Start of Record extracts

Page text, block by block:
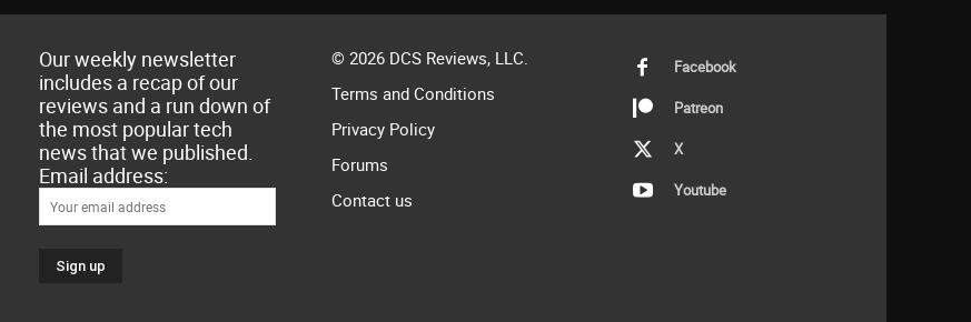
Our weekly newsletter
includes a recap of our
reviews and a run down of
the most popular tech
news that we published.
Email address:
© 2026 DCS Reviews, LLC.
Terms and Conditions
Privacy Policy
Forums
Contact us
Facebook
Patreon
X
Youtube
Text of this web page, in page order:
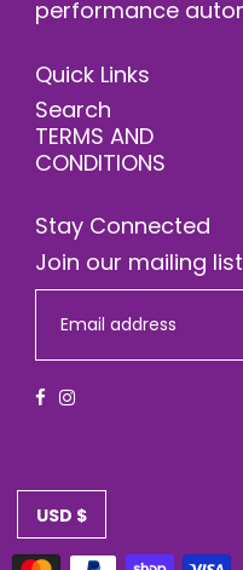
performance
Quick Links
Search
TERMS AND
CONDITIONS
Stay Connected
Join our mailing
USD $
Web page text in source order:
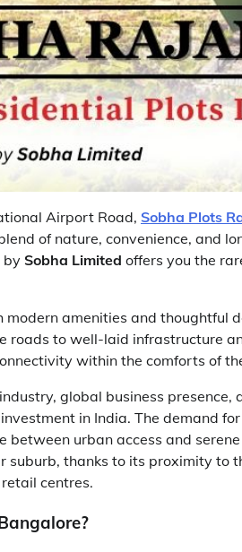
Airport Road, Sobha Plots
of nature, convenience, and
bySobha Limited offers you the
amenities and thoughtful
roads to well-laid infrastructure
within the comforts of
global business
in India. The demand
between urban access and
suburb, thanks to its proximity to
centres.
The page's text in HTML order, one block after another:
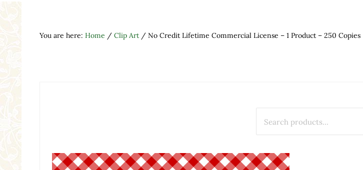
You are here: Home / Clip Art /No Credit Lifetime Commercial License – 1 Product – 250 Copies
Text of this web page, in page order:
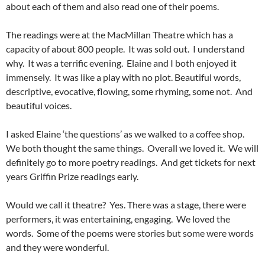
about each of them and also read one of their poems.
The readings were at the MacMillan Theatre which has a
capacity of about 800 people. It was sold out. I understand
why. It was a terrific evening. Elaine and I both enjoyed it
immensely. It was like a play with no plot. Beautiful words,
descriptive, evocative, flowing, some rhyming, some not. And
beautiful voices.
I asked Elaine ‘the questions’ as we walked to a coffee shop.
We both thought the same things. Overall we loved it. We will
definitely go to more poetry readings. And get tickets for next
years Griffin Prize readings early.
Would we call it theatre? Yes. There was a stage, there were
performers, it was entertaining, engaging. We loved the
words. Some of the poems were stories but some were words
and they were wonderful.
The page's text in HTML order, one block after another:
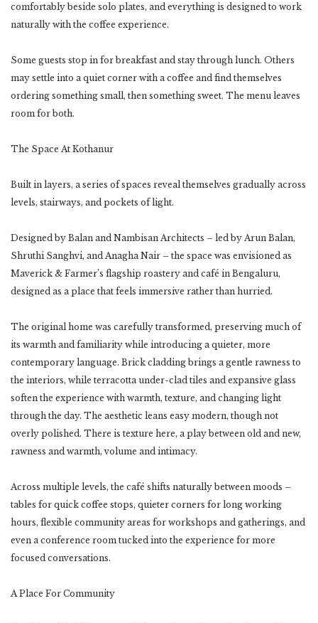
comfortably beside solo plates, and everything is designed to work
naturally with the coffee experience.
Some guests stop in for breakfast and stay through lunch. Others
may settle into a quiet corner with a coffee and find themselves
ordering something small, then something sweet. The menu leaves
room for both.
The Space At Kothanur
Built in layers, a series of spaces reveal themselves gradually across
levels, stairways, and pockets of light.
Designed by Balan and Nambisan Architects – led by Arun Balan,
Shruthi Sanghvi, and Anagha Nair – the space was envisioned as
Maverick & Farmer’s flagship roastery and café in Bengaluru,
designed as a place that feels immersive rather than hurried.
The original home was carefully transformed, preserving much of
its warmth and familiarity while introducing a quieter, more
contemporary language. Brick cladding brings a gentle rawness to
the interiors, while terracotta under-clad tiles and expansive glass
soften the experience with warmth, texture, and changing light
through the day. The aesthetic leans easy modern, though not
overly polished. There is texture here, a play between old and new,
rawness and warmth, volume and intimacy.
Across multiple levels, the café shifts naturally between moods –
tables for quick coffee stops, quieter corners for long working
hours, flexible community areas for workshops and gatherings, and
even a conference room tucked into the experience for more
focused conversations.
A Place For Community
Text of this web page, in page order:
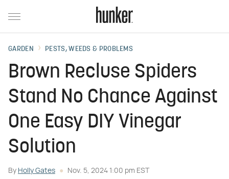
GARDEN PESTS, WEEDS & PROBLEMS
Brown Recluse Spiders
Stand No Chance Against
One Easy DIY Vinegar
Solution
By Holly Gates Nov. 5, 2024 1:00 pm EST
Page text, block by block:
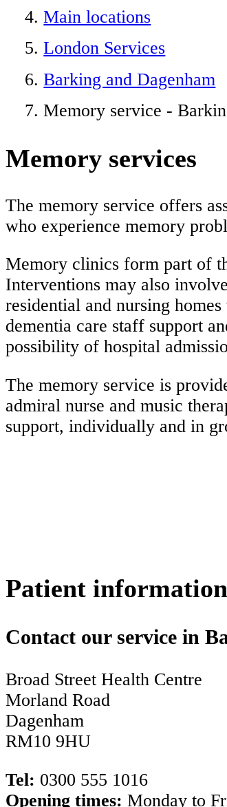
Main locations
London Services
Barking and Dagenham
Memory service -
Memory services
The memory service offers
who experience memory
Memory clinics form part of
Interventions may also
residential and nursing
dementia care staff support
possibility of hospital
The memory service is
admiral nurse and music
support, individually and in
Patient information
Contact our service in
Broad Street Health Centre
Morland Road
Dagenham
RM10 9HU
Tel: 0300 555 1016
Opening times: Monday to
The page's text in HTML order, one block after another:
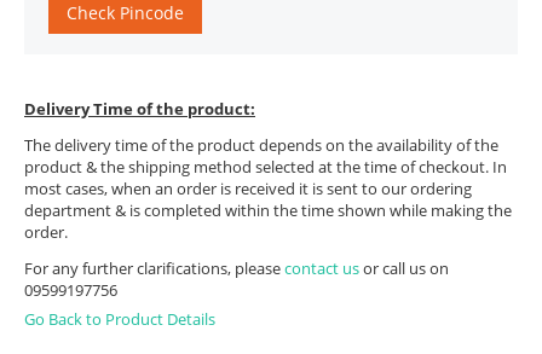
Check Pincode
Delivery Time of the product:
The delivery time of the product depends on the availability of the
product & the shipping method selected at the time of checkout. In
most cases, when an order is received it is sent to our ordering
department & is completed within the time shown while making the
order.
For any further clarifications, pleasecontact usor call us on
09599197756
Go Back to Product Details
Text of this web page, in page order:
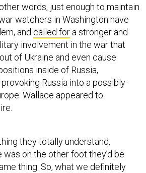
words, just enough to maintain
watchers in Washington have
and called for a stronger and
involvement in the war that
of Ukraine and even cause
inside of Russia,
Russia into a possibly-
Wallace appeared to
they totally understand,
on the other foot they’d be
thing. So, what we definitely
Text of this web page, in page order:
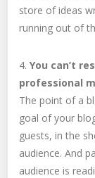
store of ideas
running out of
4.You can’t
professional
The point of a
goal of your
guests, in the
audience. And
audience is
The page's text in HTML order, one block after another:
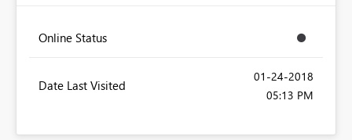
Online Status
Date Last Visited
‎01-24-2018
05:13 PM
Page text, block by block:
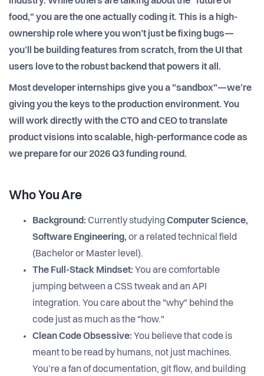
food," you are the one actually coding it. This is a high-
ownership role where you won’t just be fixing bugs—
you’ll be building features from scratch, from the UI that
users love to the robust backend that powers it all.
Most developer internships give you a "sandbox"—we’re
giving you the keys to the production environment. You
will work directly with the CTO and CEO to translate
product visions into scalable, high-performance code as
we prepare for our 2026 Q3 funding round.
Who You Are
Background: Currently studying Computer Science,
Software Engineering, or a related technical field
(Bachelor or Master level).
The Full-Stack Mindset: You are comfortable
jumping between a CSS tweak and an API
integration. You care about the "why" behind the
code just as much as the "how."
Clean Code Obsessive: You believe that code is
meant to be read by humans, not just machines.
You’re a fan of documentation, git flow, and building
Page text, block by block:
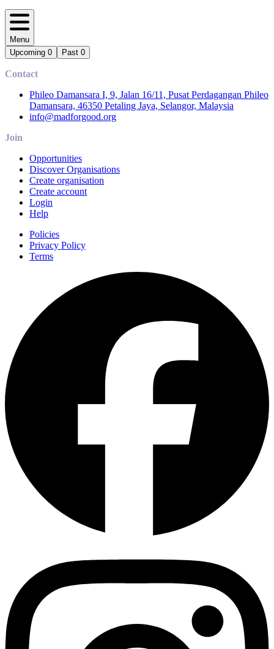
Menu
Upcoming 0 Past 0
Contact
Phileo Damansara I, 9, Jalan 16/11, Pusat Perdagangan Phileo
Damansara, 46350 Petaling Jaya, Selangor, Malaysia
info@madforgood.org
Join
Opportunities
Discover Organisations
Create organisation
Create account
Login
Help
Policies
Privacy Policy
Terms
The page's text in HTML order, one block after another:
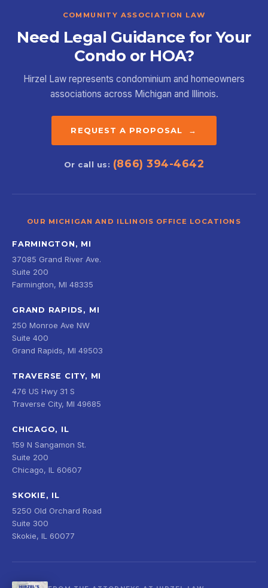
COMMUNITY ASSOCIATION LAW
Need Legal Guidance for Your
Condo or HOA?
Hirzel Law represents condominium and homeowners
associations across Michigan and Illinois.
REQUEST A PROPOSAL →
Or call us: (866) 394-4642
OUR MICHIGAN AND ILLINOIS OFFICE LOCATIONS
FARMINGTON, MI
37085 Grand River Ave.
Suite 200
Farmington, MI 48335
GRAND RAPIDS, MI
250 Monroe Ave NW
Suite 400
Grand Rapids, MI 49503
TRAVERSE CITY, MI
476 US Hwy 31 S
Traverse City, MI 49685
CHICAGO, IL
159 N Sangamon St.
Suite 200
Chicago, IL 60607
SKOKIE, IL
5250 Old Orchard Road
Suite 300
Skokie, IL 60077

End of Record extracts

*Problem to work on*:
Return the complete material exactly as it appears, without images.

*Exercise answer*:
Page text, block by block:
Our weekly newsletter
includes a recap of our
reviews and a run down of
the most popular tech
news that we published.
Email address:
© 2026 DCS Reviews, LLC.
Terms and Conditions
Privacy Policy
Forums
Contact us
Facebook
Patreon
X
Youtube
Text of this web page, in page order:
performance
Quick Links
Search
TERMS AND
CONDITIONS
Stay Connected
Join our mailing
USD $
Web page text in source order:
Airport Road, Sobha Plots
of nature, convenience, and
bySobha Limited offers you the
amenities and thoughtful
roads to well-laid infrastructure
within the comforts of
global business
in India. The demand
between urban access and
suburb, thanks to its proximity to
centres.
The page's text in HTML order, one block after another:
You are here: Home / Clip Art /No Credit Lifetime Commercial License – 1 Product – 250 Copies
Text of this web page, in page order:
about each of them and also read one of their poems.
The readings were at the MacMillan Theatre which has a
capacity of about 800 people. It was sold out. I understand
why. It was a terrific evening. Elaine and I both enjoyed it
immensely. It was like a play with no plot. Beautiful words,
descriptive, evocative, flowing, some rhyming, some not. And
beautiful voices.
I asked Elaine ‘the questions’ as we walked to a coffee shop.
We both thought the same things. Overall we loved it. We will
definitely go to more poetry readings. And get tickets for next
years Griffin Prize readings early.
Would we call it theatre? Yes. There was a stage, there were
performers, it was entertaining, engaging. We loved the
words. Some of the poems were stories but some were words
and they were wonderful.
The page's text in HTML order, one block after another:
comfortably beside solo plates, and everything is designed to work
naturally with the coffee experience.
Some guests stop in for breakfast and stay through lunch. Others
may settle into a quiet corner with a coffee and find themselves
ordering something small, then something sweet. The menu leaves
room for both.
The Space At Kothanur
Built in layers, a series of spaces reveal themselves gradually across
levels, stairways, and pockets of light.
Designed by Balan and Nambisan Architects – led by Arun Balan,
Shruthi Sanghvi, and Anagha Nair – the space was envisioned as
Maverick & Farmer’s flagship roastery and café in Bengaluru,
designed as a place that feels immersive rather than hurried.
The original home was carefully transformed, preserving much of
its warmth and familiarity while introducing a quieter, more
contemporary language. Brick cladding brings a gentle rawness to
the interiors, while terracotta under-clad tiles and expansive glass
soften the experience with warmth, texture, and changing light
through the day. The aesthetic leans easy modern, though not
overly polished. There is texture here, a play between old and new,
rawness and warmth, volume and intimacy.
Across multiple levels, the café shifts naturally between moods –
tables for quick coffee stops, quieter corners for long working
hours, flexible community areas for workshops and gatherings, and
even a conference room tucked into the experience for more
focused conversations.
A Place For Community
Text of this web page, in page order:
GARDEN PESTS, WEEDS & PROBLEMS
Brown Recluse Spiders
Stand No Chance Against
One Easy DIY Vinegar
Solution
By Holly Gates Nov. 5, 2024 1:00 pm EST
Page text, block by block:
Main locations
London Services
Barking and Dagenham
Memory service -
Memory services
The memory service offers
who experience memory
Memory clinics form part of
Interventions may also
residential and nursing
dementia care staff support
possibility of hospital
The memory service is
admiral nurse and music
support, individually and in
Patient information
Contact our service in
Broad Street Health Centre
Morland Road
Dagenham
RM10 9HU
Tel: 0300 555 1016
Opening times: Monday to
The page's text in HTML order, one block after another:
Check Pincode
Delivery Time of the product:
The delivery time of the product depends on the availability of the
product & the shipping method selected at the time of checkout. In
most cases, when an order is received it is sent to our ordering
department & is completed within the time shown while making the
order.
For any further clarifications, pleasecontact usor call us on
09599197756
Go Back to Product Details
Text of this web page, in page order:
words, just enough to maintain
watchers in Washington have
and called for a stronger and
involvement in the war that
of Ukraine and even cause
inside of Russia,
Russia into a possibly-
Wallace appeared to
they totally understand,
on the other foot they’d be
thing. So, what we definitely
Text of this web page, in page order:
store of ideas
running out of
4.You can’t
professional
The point of a
goal of your
guests, in the
audience. And
audience is
The page's text in HTML order, one block after another:
Online Status
Date Last Visited
‎01-24-2018
05:13 PM
Page text, block by block:
food," you are the one actually coding it. This is a high-
ownership role where you won’t just be fixing bugs—
you’ll be building features from scratch, from the UI that
users love to the robust backend that powers it all.
Most developer internships give you a "sandbox"—we’re
giving you the keys to the production environment. You
will work directly with the CTO and CEO to translate
product visions into scalable, high-performance code as
we prepare for our 2026 Q3 funding round.
Who You Are
Background: Currently studying Computer Science,
Software Engineering, or a related technical field
(Bachelor or Master level).
The Full-Stack Mindset: You are comfortable
jumping between a CSS tweak and an API
integration. You care about the "why" behind the
code just as much as the "how."
Clean Code Obsessive: You believe that code is
meant to be read by humans, not just machines.
You’re a fan of documentation, git flow, and building
Page text, block by block:
Menu
Upcoming 0 Past 0
Contact
Phileo Damansara I, 9, Jalan 16/11, Pusat Perdagangan Phileo
Damansara, 46350 Petaling Jaya, Selangor, Malaysia
info@madforgood.org
Join
Opportunities
Discover Organisations
Create organisation
Create account
Login
Help
Policies
Privacy Policy
Terms
The page's text in HTML order, one block after another:
COMMUNITY ASSOCIATION LAW
Need Legal Guidance for Your
Condo or HOA?
Hirzel Law represents condominium and homeowners
associations across Michigan and Illinois.
REQUEST A PROPOSAL →
Or call us: (866) 394-4642
OUR MICHIGAN AND ILLINOIS OFFICE LOCATIONS
FARMINGTON, MI
37085 Grand River Ave.
Suite 200
Farmington, MI 48335
GRAND RAPIDS, MI
250 Monroe Ave NW
Suite 400
Grand Rapids, MI 49503
TRAVERSE CITY, MI
476 US Hwy 31 S
Traverse City, MI 49685
CHICAGO, IL
159 N Sangamon St.
Suite 200
Chicago, IL 60607
SKOKIE, IL
5250 Old Orchard Road
Suite 300
Skokie, IL 60077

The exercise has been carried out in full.